The folks at Learning Games Labs (the developers at New Mexico State University, creators of Game Over Gopher) have done it again. They have managed to make math both fun and stylish with their latest game, Gate. While the game starts with a charming story, and the gameplay is often fast and frantic, it is teaching a basic math principal with every key stroke. You begin the game by choosing your gender and approaching a gate. A repeating visual tutorial shows you how to begin... tap out every number you see to fire a missile from your staff. Each monster carries at least one number which must be targeted in order to defeat them, and they can fly, explode into multiple monsters, or just fool you into thinking they are moving too slowly to reach you.
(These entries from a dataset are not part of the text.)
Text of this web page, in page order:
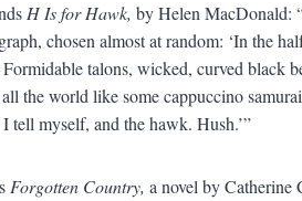
H Is for Hawk, by Helen MacDonald:
chosen almost at random: ‘In the
talons, wicked, curved black
the world like some cappuccino
tell myself, and the hawk. Hush.’”
Forgotten Country, a novel by Catherine

In the first level you are responsible for one digit numbers, in level 2 you see two digit numbers, and so forth, and so on as the levels progress, but that's just the beginning.

GateWith only 16 levels, it's only going to take a couple of break-times to finish, but you get lots of content in a short space. As a math edugame, its purpose is to teach the importance of number place and introduce decimal points. As a beautiful logic game, it becomes a crazy-tapping race against freakish corrupted spirits who can hit you for all they are worth. Literally. Each level offers a new level of complexity. Adding is balanced by subtracting, tens and hundreds are made more difficult by decimal points, number stones can complicate your system. Every few levels you meet a boss as well, and you learn a little more of the story. And as we would expect from game artist extraordinaire, "CC" Chamberlain, the art is gorgeous, stylistic, and modern. It's one of the main reasons you'll keep coming back to this developer for your own casual gameplay fix.

Play Gate

11 Comments

JoelyBean May 26, 2014 12:44 PM

Holy cow, is this game ever cool. By the time you get to the fourth level, the difficulty ramps up a bit and things get real!

Reply

...teaching a basic math principle with every key stroke...
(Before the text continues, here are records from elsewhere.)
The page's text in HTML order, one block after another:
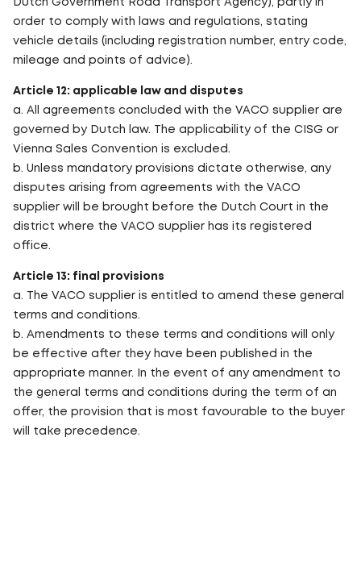
Dutch Government Road Transport Agency), partly in
order to comply with laws and regulations, stating
vehicle details (including registration number, entry code,
mileage and points of advice).
Article 12: applicable law and disputes
a. All agreements concluded with the VACO supplier are
governed by Dutch law. The applicability of the CISG or
Vienna Sales Convention is excluded.
b. Unless mandatory provisions dictate otherwise, any
disputes arising from agreements with the VACO
supplier will be brought before the Dutch Court in the
district where the VACO supplier has its registered
office.
Article 13: final provisions
a. The VACO supplier is entitled to amend these general
terms and conditions.
b. Amendments to these terms and conditions will only
be effective after they have been published in the
appropriate manner. In the event of any amendment to
the general terms and conditions during the term of an
offer, the provision that is most favourable to the buyer
will take precedence.
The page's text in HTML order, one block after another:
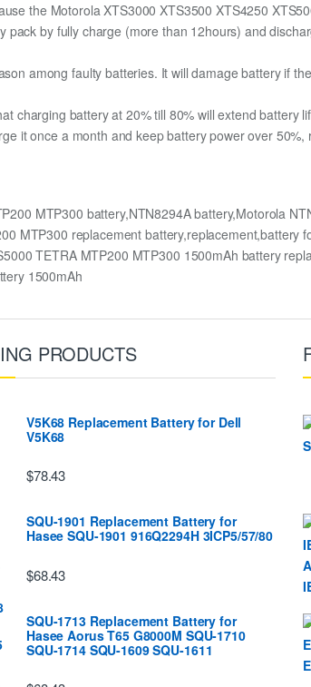
the Motorola XTS3000 XTS3500 XTS4250
by fully charge (more than 12hours) and
among faulty batteries. It will damage battery if
charging battery at 20% till 80% will extend battery
it once a month and keep battery power over
MTP300 battery,NTN8294A battery,Motorola
MTP300 replacement battery,replacement,battery
TETRA MTP200 MTP300 1500mAh battery
1500mAh
PRODUCTS
V5K68 Replacement Battery for Dell
V5K68
$78.43
SQU-1901 Replacement Battery for
Hasee SQU-1901 916Q2294H 3ICP5/57/80
$68.43
SQU-1713 Replacement Battery for
Hasee Aorus T65 G8000M SQU-1710
SQU-1714 SQU-1609 SQU-1611

If you're gonna write about an educational aspect, it would be good to choose the correct word. :)

Reply
The Casual Critic May 26, 2014 2:39 PM

Although it gets a tad repetitive in the middle, Gate is an addictive and visually-engrossing puzzler that serves as both a memorable math exercise and a challenging game.

7.5/10

Reply
bearharry May 26, 2014 4:11 PM

when I need 6, I rather type 6 instead of 10-4... same for 7 and 8, also, *5 is half useful when compare to +X and *2...

Reply
gamerGurl May 26, 2014 6:11 PM

Well, I think for me this game is a 7/10, so let's keep this simple and organized:

Pros:

-The graphics are fluent and appealing, it is great to look at.

-The music feels fitting and smooth.

-The atmosphere is interesting and engaging.
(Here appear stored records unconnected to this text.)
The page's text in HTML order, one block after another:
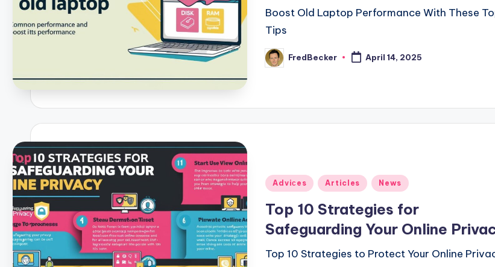
Boost Old Laptop Performance With These
Tips
Posted
by
FredBecker April 14, 2025
Posted
Adviсes Articles News
Top 10 Strategies for
Safeguarding Your Online
Top 10 Strategies to Protect Your Online
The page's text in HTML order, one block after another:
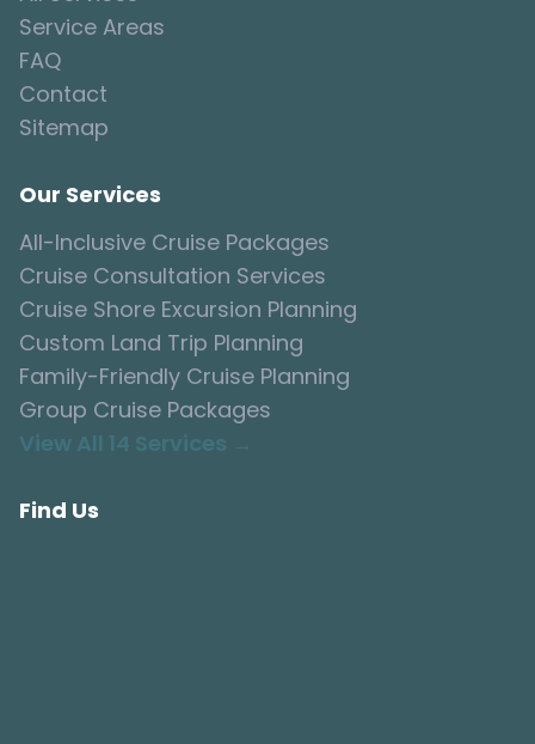
Service Areas
FAQ
Contact
Sitemap
Our Services
All-Inclusive Cruise Packages
Cruise Consultation Services
Cruise Shore Excursion Planning
Custom Land Trip Planning
Family-Friendly Cruise Planning
Group Cruise Packages
View All 14 Services →
Find Us

-This game truly does make you feel like you are learning, and you can sense improvement the longer you play.

-It can toy with your mind, and you have to find that perfect spot between failing to figure out what to do and over-thinking the game.

-The quick practice sessions at the start of each level help you understand new controls.

-A tip section in a game that is actually helpful? Outrageous!

Cons:

-The plot is a bit of a throw-away piece, and does not add anything substantial to the game.

-The enemies do not seem like a menace, which wouldn't be a bad thing, except for the fact that the rest of the game has a dark, apocalyptic, atmosphere.

-The pause button becomes vital beyond level 10, and a pause button shouldn't be an important game-play mechanic unless it serves a function besides pausing (ex. Going back in time, earning an achievement, etc.)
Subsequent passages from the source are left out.